Dear Meeting Guru,

We're having a professional association annual planning meeting tomorrow night. At least 24 volunteers have committed to attend. We have newly elected officers that will be providing direction/leadership for the upcoming year. How do we manage the opinions and thoughts of 24 volunteers in such a way as to make the most of the time together and have everyone feel that they spent their time wisely? The meeting will be held in a hotel function room. Logistically, easels will be available as well as some type of buffet food. The meeting will run from 6–9:00 PM.

Anonymous

Blessed Meeter,

When meeting with a large group of people, there are many challenges to deal with. Especially the type of participatory meeting you're organizing, in which you'd like everyone to have an opportunity to provide input. Below you'll find some recommended tips to follow for the type of meeting you're planning.

The first few minutes of the meeting should be spent on introductions. This will help create a friendly environment in which your volunteers will feel comfortable contributing. Getting each individual to introduce himself in front of the group will act as a warm-up for the discussion ahead. It's also a good idea to provide a quick overview of the meeting's agenda. This will help provide focus for the meeting and lets everyone know exactly what's planned.

If you or the newly elected officers have any information to share with the volunteers, now is the time to do it! It's early in the meeting and most people will feel alert and ready to listen. Having the presentations early in the meeting also provides the background information necessary for the smaller breakout sessions that will happen later in the meeting.

Next, divide the meeting participants into small groups of six or eight people each. Assign one discussion leader and one easel to each group. The discussion leader will be responsible for guiding the discussion and recording all ideas on the easel. Spend 30–60 minutes in these break-out groups brainstorming ideas and getting input from all the volunteers. To get the discussion started, the group leaders should write thought-provoking sentences on the easels related to the ideas on which they'd like the group to expand. It's easier for the group leaders if the brain-tweaking sentences are created before the meeting, when there's more time to contemplate which questions might pull the right kinds of information from the volunteers.

Now might be an appropriate time for a break. After an intense brainstorming session, the participants are probably ready for some food! It's generally recommended to have 15-minute breaks for each hour of meeting time.

After the break, the leader of each group should present a summary of the thoughts and ideas his group generated. When each leader has presented, the best ideas from each group can be narrowed down and voted on, if necessary. Any action items or plans should be assigned at this time. This way, everyone leaves the meeting with a clear understanding of who's responsible for what.

When you need input or ideas from a large number of participants, it's always best to divide the participants into smaller work groups. Not only will this help make managing the information and discussion easier, it also reduces the formality created from a meeting with many participants. And, when the situation is less formal, individuals are less likely to keep their great ideas to themselves. Having the smaller break-out sessions will help the group make the most of the time together and everyone will feel that their time was spent wisely.

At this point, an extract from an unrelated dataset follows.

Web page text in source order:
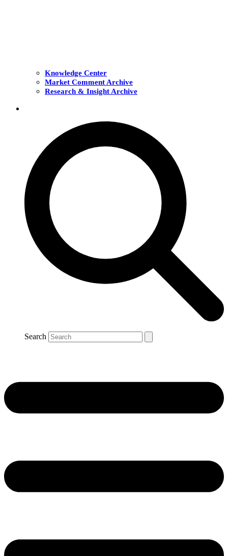
Knowledge Center
Market Comment Archive
Research & Insight Archive
Search

I hope this information will help make your meeting more effective. As Confucius once said, "I hear and I forget. I see and I believe. I do and I understand." In other words, you will understand by doing. Use my suggestions, but build on them each time your group meets. After each meeting, evaluate what worked well and what didn't. Then implement these lessons learned in your next meeting. Doing this each and every time your group meets will allow you to have truly effective meetings over time.